The lecture also reaches beyond Coeur d’Alene because the First Judicial District is not limited to Kootenai County. Idaho law says the district consists of Boundary, Bonner, Kootenai, Shoshone and Benewah counties, with district judges assigned to serve there.

That structure gives local court decisions regional weight. Kootenai County is one of five counties in the district, and county coverage says its two main court buildings are in the courthouse complex at Government Way and Garden Avenue, which keeps the historic courthouse connected to current court operations. For people who use the system in any of those counties, the lecture is a chance to see how the district is organized and why the courthouse remains a working center of public life.

The emphasis on treatment court also signals that the system is broader than a single courtroom or a single judge. By including Reynolds, the program points to the ways local courts manage cases through programs that rely on coordination, accountability and long-term supervision rather than only formal proceedings.

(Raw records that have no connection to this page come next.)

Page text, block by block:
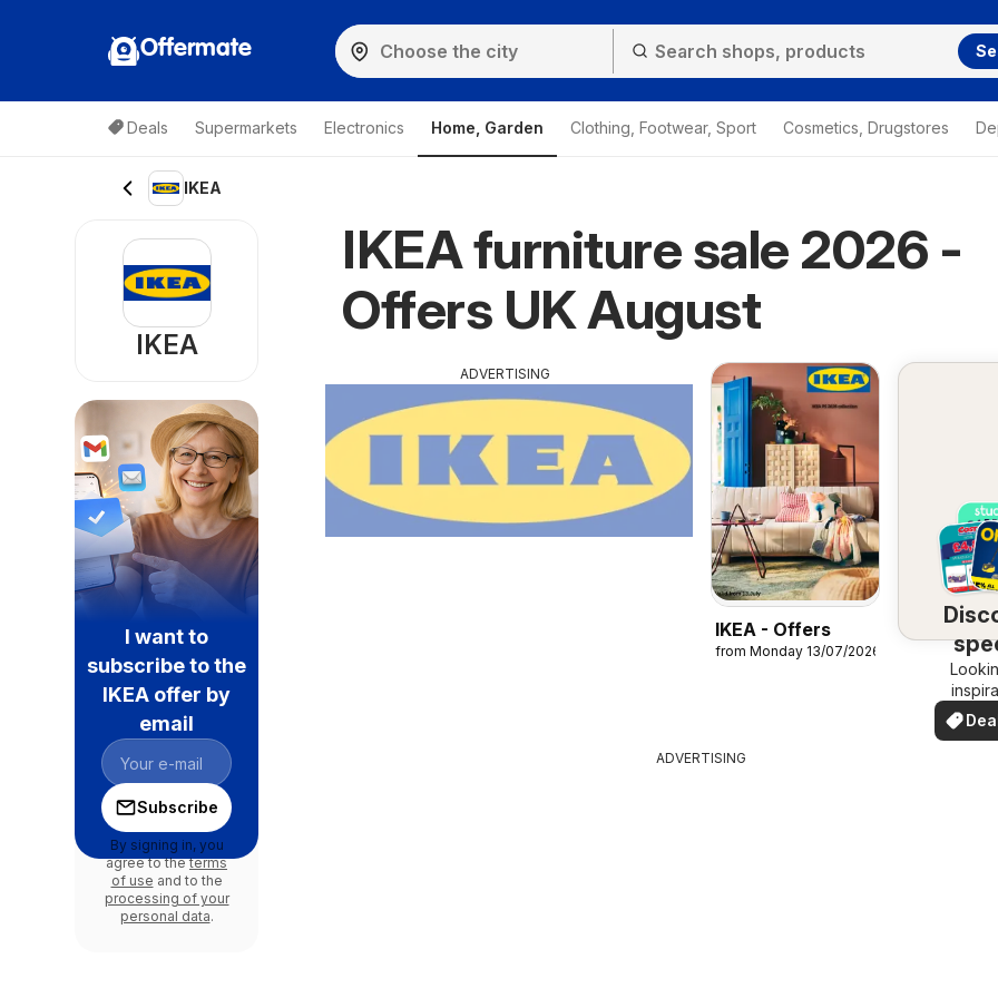
Offermate
Deals Supermarkets Electronics Home, Garden Clothing, Footwear, Sport Cosmetics, Drugstores
IKEA
IKEA furniture sale 2026 -
Offers UK August
ADVERTISING
IKEA - Offers
from Monday 13/07/2026
See
your
you
ADVERTISING
IKEA
I want to
subscribe to the
IKEA offer by
email
Subscribe
By signing in, you
agree to theterms
of use and to the
processing of your
personal data.
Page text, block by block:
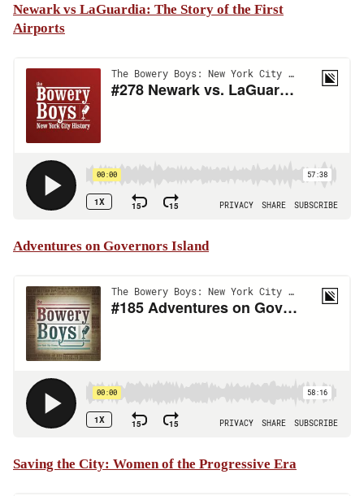
Newark vs LaGuardia: The Story of the First
Airports
Adventures on Governors Island
Saving the City: Women of the Progressive Era
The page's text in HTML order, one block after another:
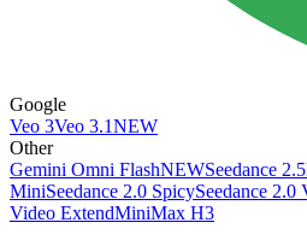
Google
Veo 3Veo 3.1NEW
Other
Gemini Omni FlashNEWSeedance 2.5
MiniSeedance 2.0 SpicySeedance 2.0
Video ExtendMiniMax H3
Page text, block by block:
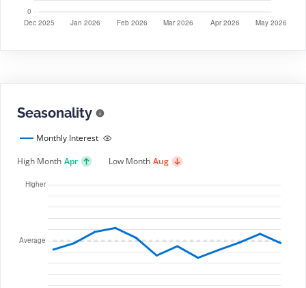
Seasonality
Monthly Interest
High Month Apr Low Month Aug
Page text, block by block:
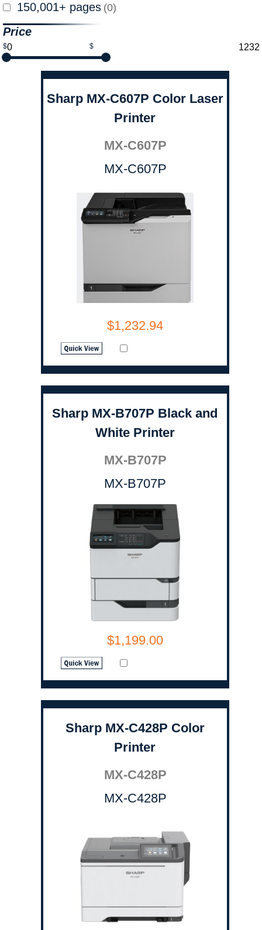
150,001+ pages (0)
Price
$ $
Sharp MX-C607P Color Laser
Printer
MX-C607P
MX-C607P
$1,232.94
Sharp MX-B707P Black and
White Printer
MX-B707P
MX-B707P
$1,199.00
Sharp MX-C428P Color
Printer
MX-C428P
MX-C428P
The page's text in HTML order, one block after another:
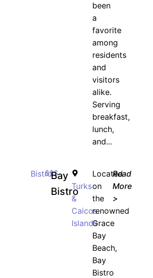
been
a
favorite
among
residents
and
visitors
alike.
Serving
breakfast,
lunch,
and...
Bistro$$$Bay
BistroTurks
&
Caicos
Islands
Located
on
the
renowned
Grace
Bay
Beach,
Bay
Bistro
Read
More
>
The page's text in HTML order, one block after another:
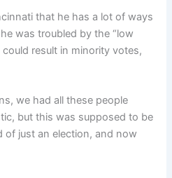
that he has a lot of ways
was troubled by the “low
result in minority votes,
we had all these people
but this was supposed to be
of just an election, and now
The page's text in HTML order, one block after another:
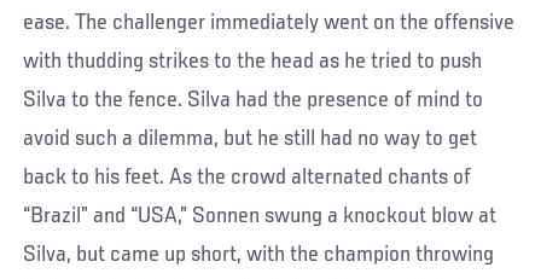
ease. The challenger immediately went on the offensive
with thudding strikes to the head as he tried to push
Silva to the fence. Silva had the presence of mind to
avoid such a dilemma, but he still had no way to get
back to his feet. As the crowd alternated chants of
“Brazil” and “USA,” Sonnen swung a knockout blow at
Silva, but came up short, with the champion throwing
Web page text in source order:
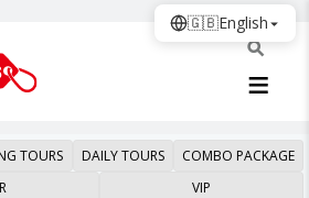
TOURS DAILY TOURS
COMBO PACKAGE
VIP
🇬🇧English
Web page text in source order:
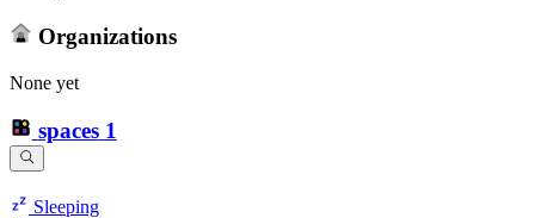
Organizations
None yet
spaces 1
Sleeping
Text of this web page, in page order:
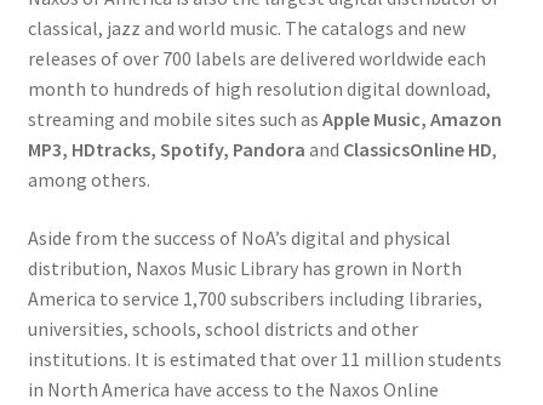
classical, jazz and world music. The catalogs and new
releases of over 700 labels are delivered worldwide each
month to hundreds of high resolution digital download,
streaming and mobile sites such as Apple Music, Amazon
MP3, HDtracks, Spotify, Pandora and ClassicsOnline HD,
among others.
Aside from the success of NoA’s digital and physical
distribution, Naxos Music Library has grown in North
America to service 1,700 subscribers including libraries,
universities, schools, school districts and other
institutions. It is estimated that over 11 million students
in North America have access to the Naxos Online
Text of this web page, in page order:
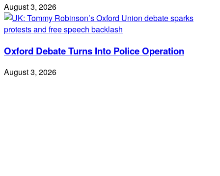
August 3, 2026
Oxford Debate Turns Into Police Operation
August 3, 2026
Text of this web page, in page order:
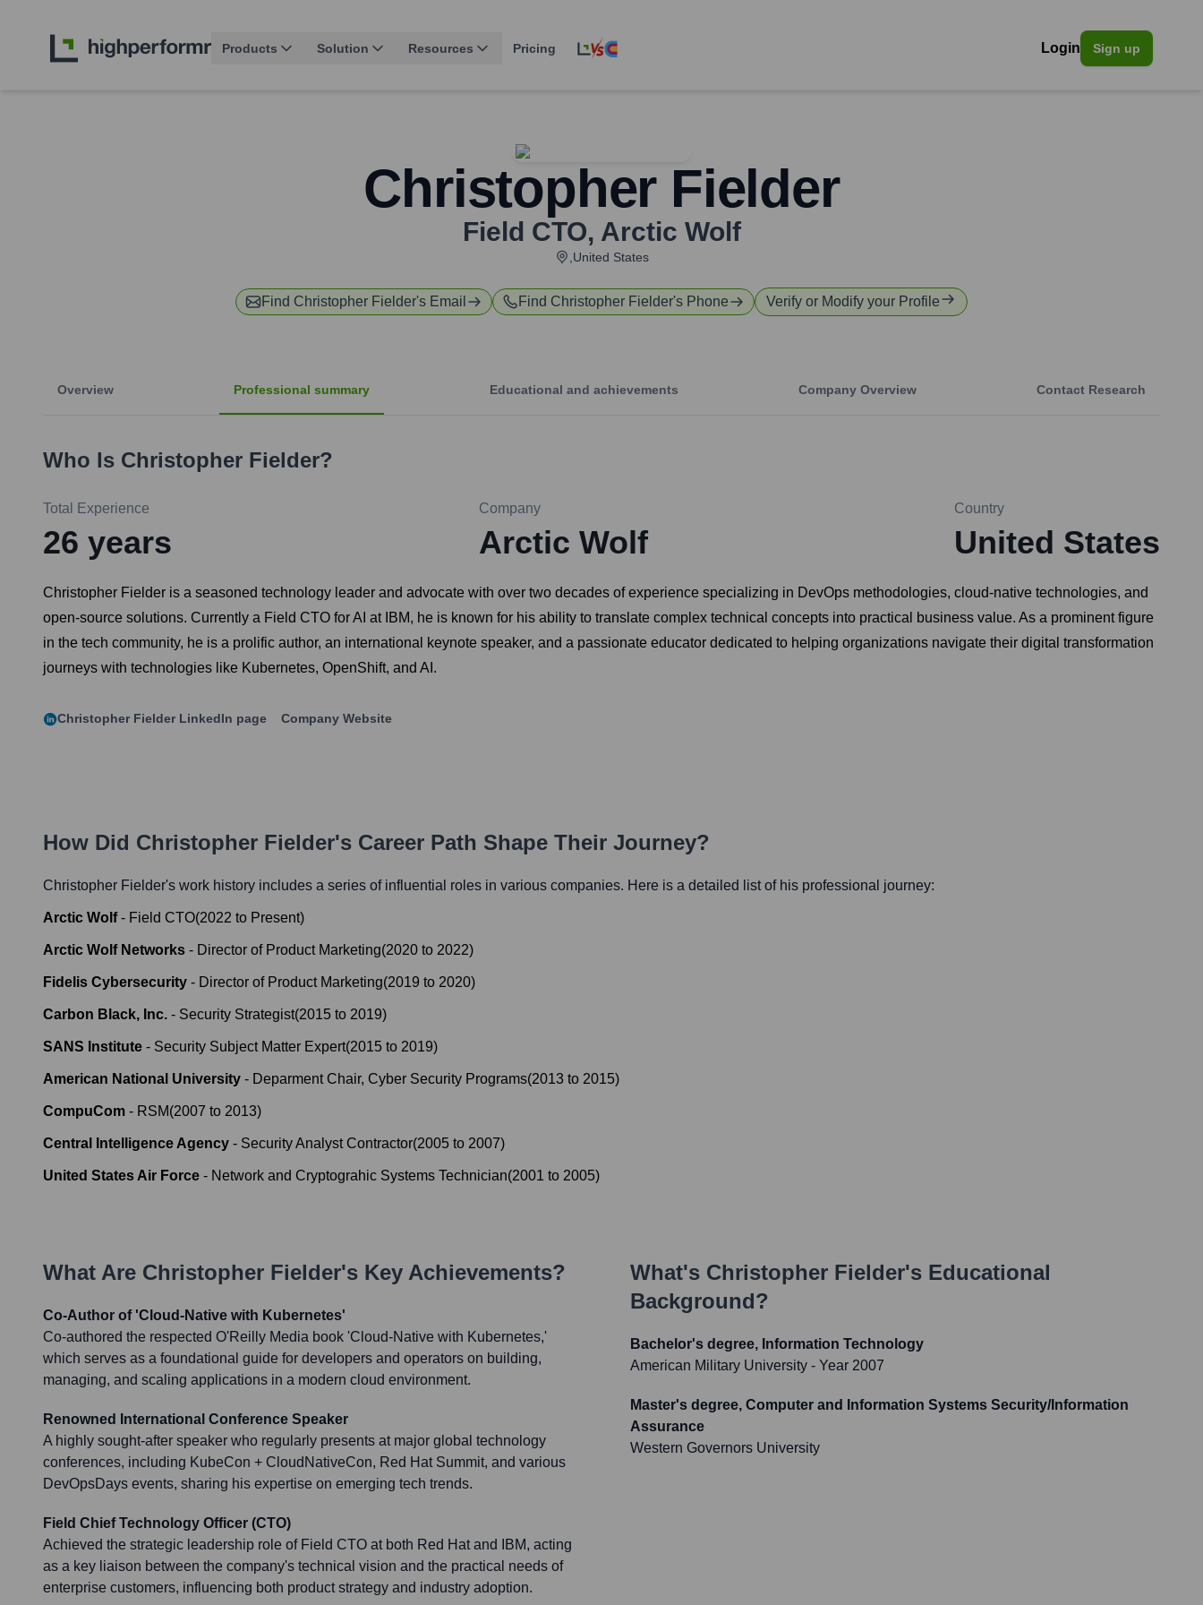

Why the courthouse still carries civic weight

The courthouse centennial is being linked to a wider set of anniversaries in 2026, including America 250, Idaho’s 136th birthday, the 100th anniversary of the Idaho State Bar and the 50th anniversary of the Idaho District 1 Bar. That cluster of milestones is part of the point: the courthouse is being positioned as a place where local history, state legal development and national civic memory meet.

That idea will become visible again on Friday, July 3, when the community is expected to gather on the Kootenai County courthouse lawn for an America250 celebration. One of the centerpiece moments will be the unveiling and dedication of a 100-year time capsule, a reminder that the building has long been treated as a vessel for county memory as well as county government.

For residents, the enduring relevance is simple. The courthouse is not only where county history was made in 1926, but where the legal and civic decisions of today still take shape. A century later, the building at Government Way and Garden Avenue remains one of the clearest symbols of how Kootenai County governs itself, and the lecture series is asking the public to see that system up close.

This article was produced by Prism’s automated news system from verified source data, official records, and press releases, then run through automated quality and moderation checks before publishing. The system is built and supervised by the people who set the standards it runs under. Read our full AI policy.